Let’s pick up from where we left off last week. Remember I said that thanksgiving and harvest were important themes at Sukkot? Sukkot is a time of thanking God for this year’s harvest but also for looking ahead to the next year’s harvest.
When we stopped last week we were about to look at the daily Temple ritual performed during Sukkot.
Picture this then. White-robed priests, choirs and trumpeters fill the Temple court where sacrifices were performed. Men dance with joy as the choir and the worshippers waving tree branches sing the Psalms of Ascent (Psalms 113-118).
The Temple court is crowded with worshippers and with musicians, playing stringed instruments, drums, cymbals and flutes. After singing the other Psalms of Ascent, the Temple choir finally sings this from Psalm 118:
We beseech Thee O LORD, save now!
We beseech Thee, O LORD, make us now to prosper.
Blessed is he who comes in the name of the LORD.
This psalm is a prayer for prosperity.
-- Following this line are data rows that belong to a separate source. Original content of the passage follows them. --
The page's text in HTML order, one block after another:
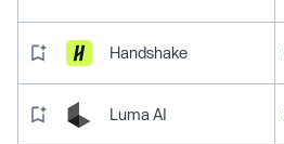
Handshake
Luma AI
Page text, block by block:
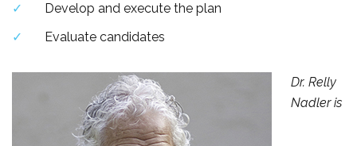
Develop and execute the plan
Evaluate candidates
Dr. Relly
Nadler is
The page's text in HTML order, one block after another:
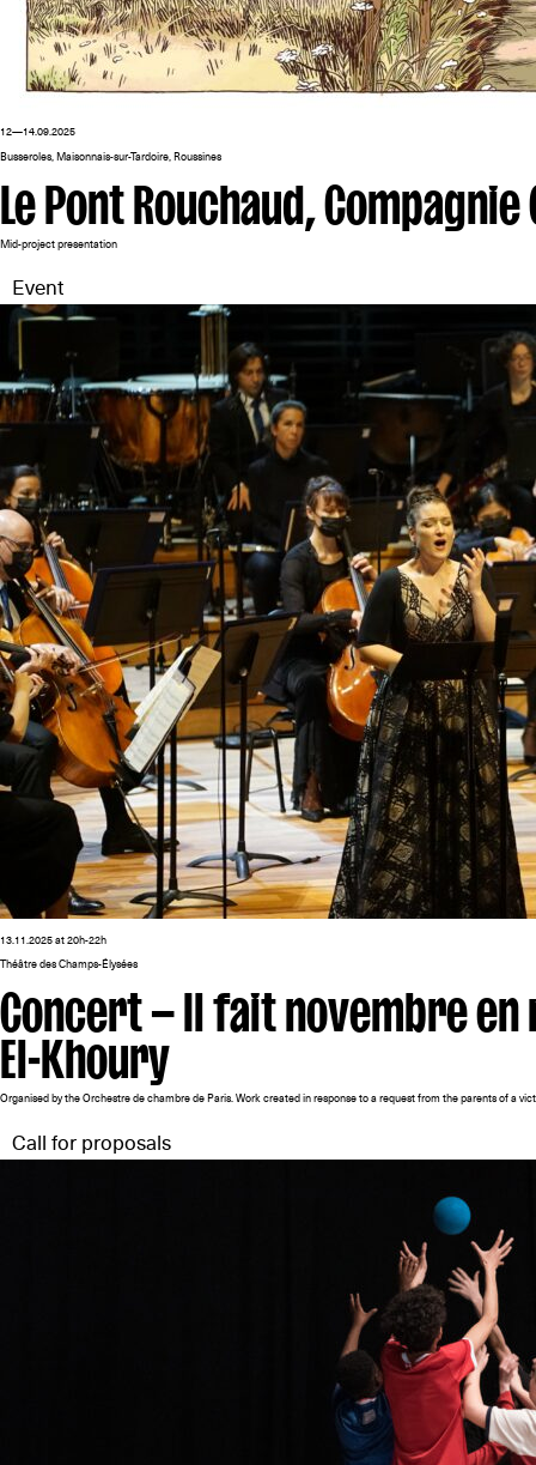
12—14.09.2025
Busseroles, Maisonnais-sur-Tardoire, Roussines
Le Pont Rouchaud,
Mid-project presentation
Event
13.11.2025 at 20h-22h
Théâtre des Champs-Élysées
Concert — Il fait novembre en
El-Khoury
Organised by the Orchestre de chambre de Paris. Work created in response to a request from the parents of a
Call for proposals
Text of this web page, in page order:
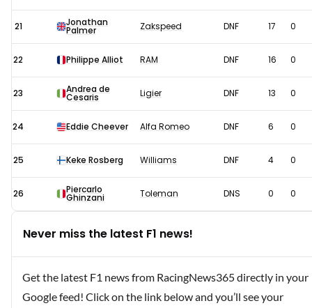
21 Jonathan
Palmer Zakspeed DNF 17 0
22 Philippe Alliot RAM DNF 16 0
23 Andrea de
Cesaris Ligier DNF 13 0
24 Eddie Cheever Alfa Romeo DNF 6 0
25 Keke Rosberg Williams DNF 4 0
26 Piercarlo
Ghinzani Toleman DNS 0 0
Never miss the latest F1 news!
Get the latest F1 news from RacingNews365 directly in your
Google feed! Click on the link below and you’ll see your
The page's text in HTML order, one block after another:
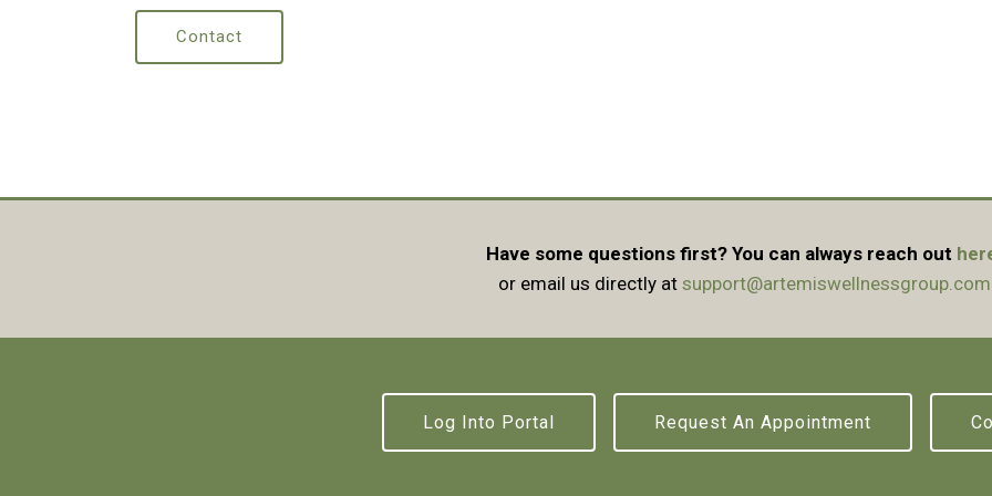
Contact
Have some questions first? You can always reach out
or email us directly at support@artemiswellnessgroup.com
Log Into Portal Request An Appointment
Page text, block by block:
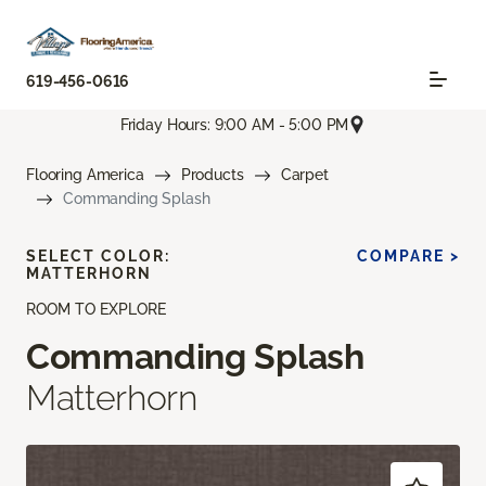
619-456-0616
Friday Hours: 9:00 AM - 5:00 PM
Flooring America Products
Carpet
Commanding Splash
ROOM TO EXPLORE
Commanding Splash
Matterhorn
SELECT COLOR:
MATTERHORN
COMPARE >
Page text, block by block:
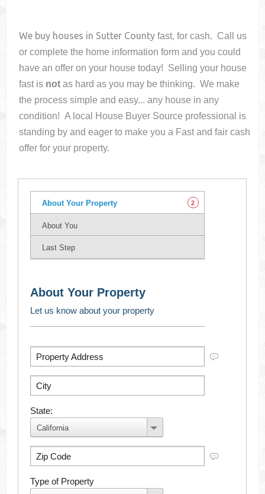
We buy houses in Sutter County fast, for cash. Call us
or complete the home information form and you could
have an offer on your housetoday! Selling your house
fast is not as hard as you may be thinking. We make
the process simple and easy... any house in any
condition! A local House Buyer Source professional is
standing by and eager to make you a Fast and fair cash
offer for your property.
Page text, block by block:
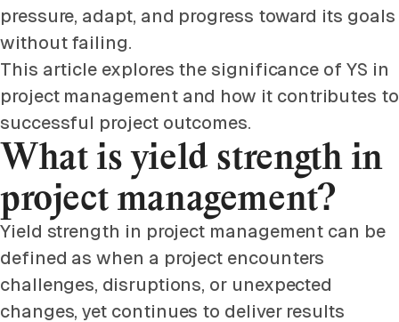
pressure, adapt, and progress toward its goals
without failing.
This article explores the significance of YS in
project management and how it contributes to
successful project outcomes.
What is yield strength in
project management?
Yield strength in project management can be
defined as when a project encounters
challenges, disruptions, or unexpected
changes, yet continues to deliver results

Now in an agricultural society, prosperity is measured by abundant crops. What brings abundant crop yields? In large measure, it’s the result of receiving proper rainfall during the agricultural year.
So prayers for rain are central to the celebration of Sukkot–hence this daily water ritual that I am describing for you. But notice that in this ritual God is communicating something even greater than physical prosperity to His people.
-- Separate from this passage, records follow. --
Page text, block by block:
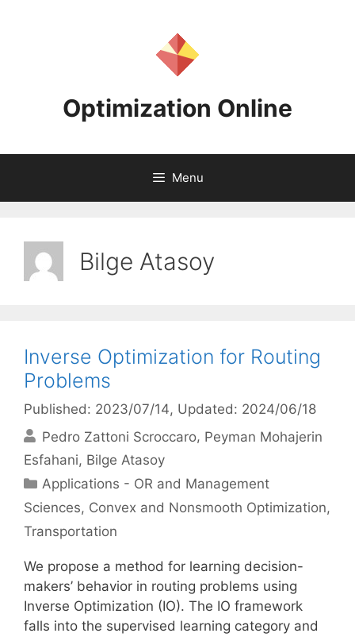
Optimization Online
Menu
Bilge Atasoy
Inverse Optimization for Routing
Problems
Published: 2023/07/14, Updated: 2024/06/18
Pedro Zattoni Scroccaro Peyman Mohajerin
Esfahani Bilge Atasoy
Categories
Applications - OR and Management
Sciences, Convex and Nonsmooth Optimization,
Transportation
We propose a method for learning decision-
makers’ behavior in routing problems using
Inverse Optimization (IO). The IO framework
falls into the supervised learning category and
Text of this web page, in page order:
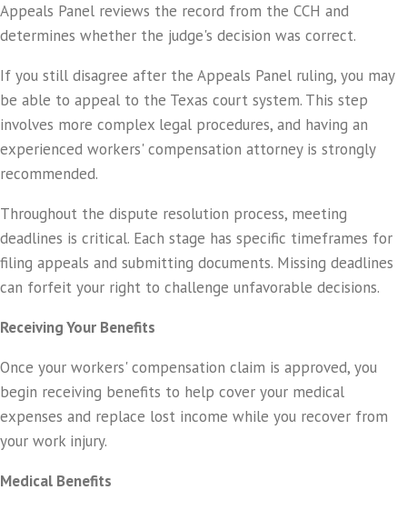
Appeals Panel reviews the record from the CCH and
determines whether the judge's decision was correct.
If you still disagree after the Appeals Panel ruling, you may
be able to appeal to the Texas court system. This step
involves more complex legal procedures, and having an
experienced workers' compensation attorney is strongly
recommended.
Throughout the dispute resolution process, meeting
deadlines is critical. Each stage has specific timeframes for
filing appeals and submitting documents. Missing deadlines
can forfeit your right to challenge unfavorable decisions.
Receiving Your Benefits
Once your workers' compensation claim is approved, you
begin receiving benefits to help cover your medical
expenses and replace lost income while you recover from
your work injury.
Medical Benefits
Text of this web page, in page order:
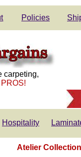
Policies
carpeting,
Hospitality
Atelier

While these psalms were being sung in the Temple court each morning of the festival, a priest would lead a procession of worshippers to the pool of Siloam where he filled a gold pitcher with water.
Remember that the passage in Leviticus 23 about Sukkot says that the worshippers were supposed to bring tree branches to the festival? Well, each morning the worshippers in this procession to the pool would wave their tree branches and sing and dance in the streets of Jerusalem, as the priest filled his golden pitcher and returned to the Temple.
Meanwhile back at the Temple, other priests had sacrificed an animal and had laid it on the altar. Its blood was then poured out at the base of the altar, to make atonement for sin.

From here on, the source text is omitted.